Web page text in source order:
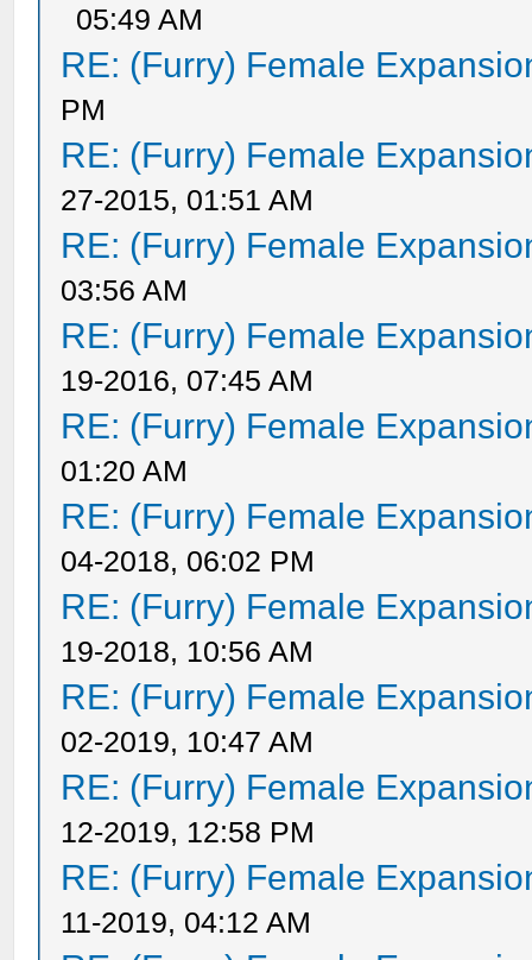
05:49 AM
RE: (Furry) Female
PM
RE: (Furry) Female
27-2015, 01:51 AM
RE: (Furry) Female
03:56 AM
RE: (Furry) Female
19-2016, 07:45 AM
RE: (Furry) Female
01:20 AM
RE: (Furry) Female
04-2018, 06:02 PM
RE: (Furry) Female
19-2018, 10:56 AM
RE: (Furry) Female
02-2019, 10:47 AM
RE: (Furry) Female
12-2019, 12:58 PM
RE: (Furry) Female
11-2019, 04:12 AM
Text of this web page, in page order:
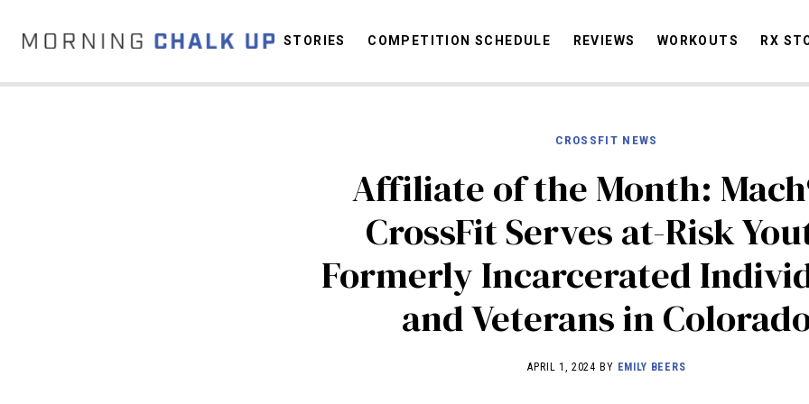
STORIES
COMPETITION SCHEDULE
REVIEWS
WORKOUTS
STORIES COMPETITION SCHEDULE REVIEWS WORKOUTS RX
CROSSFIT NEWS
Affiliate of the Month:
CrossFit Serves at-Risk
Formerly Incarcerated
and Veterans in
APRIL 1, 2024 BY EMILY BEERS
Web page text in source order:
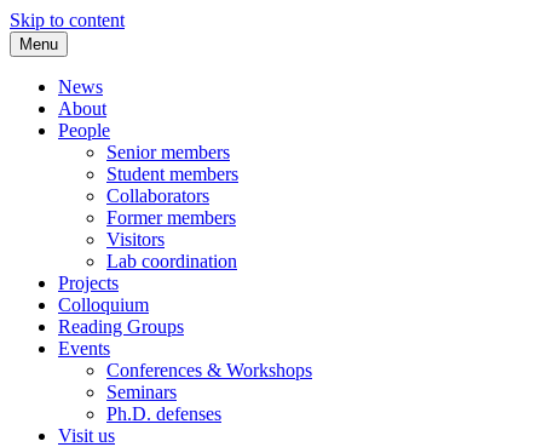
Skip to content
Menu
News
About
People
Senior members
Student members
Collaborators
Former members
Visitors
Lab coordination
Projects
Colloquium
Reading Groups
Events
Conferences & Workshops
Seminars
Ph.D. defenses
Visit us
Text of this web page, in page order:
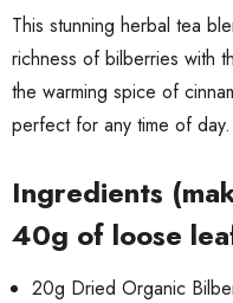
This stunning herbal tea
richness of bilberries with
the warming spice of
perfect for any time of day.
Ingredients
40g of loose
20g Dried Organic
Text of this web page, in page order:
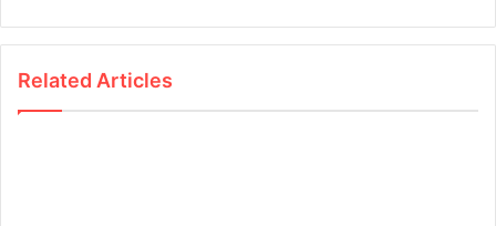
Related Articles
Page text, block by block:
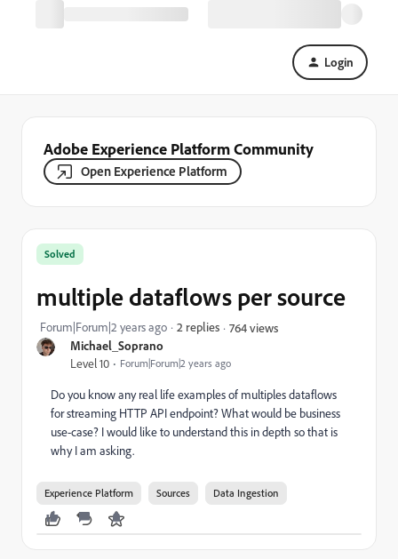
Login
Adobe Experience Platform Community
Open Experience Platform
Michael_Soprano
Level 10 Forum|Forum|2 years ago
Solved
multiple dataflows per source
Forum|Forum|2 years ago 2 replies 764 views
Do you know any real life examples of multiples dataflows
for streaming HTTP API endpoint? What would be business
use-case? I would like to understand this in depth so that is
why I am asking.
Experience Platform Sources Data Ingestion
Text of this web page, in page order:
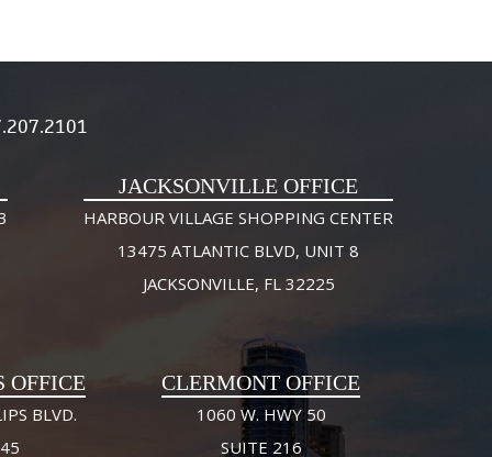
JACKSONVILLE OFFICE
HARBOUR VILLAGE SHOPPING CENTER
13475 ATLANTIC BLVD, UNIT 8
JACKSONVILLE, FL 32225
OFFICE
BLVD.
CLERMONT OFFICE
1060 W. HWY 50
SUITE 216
___
Give the count of lines in the listing where the word "SCHEDULE" occurs, with no further words.

Task result
2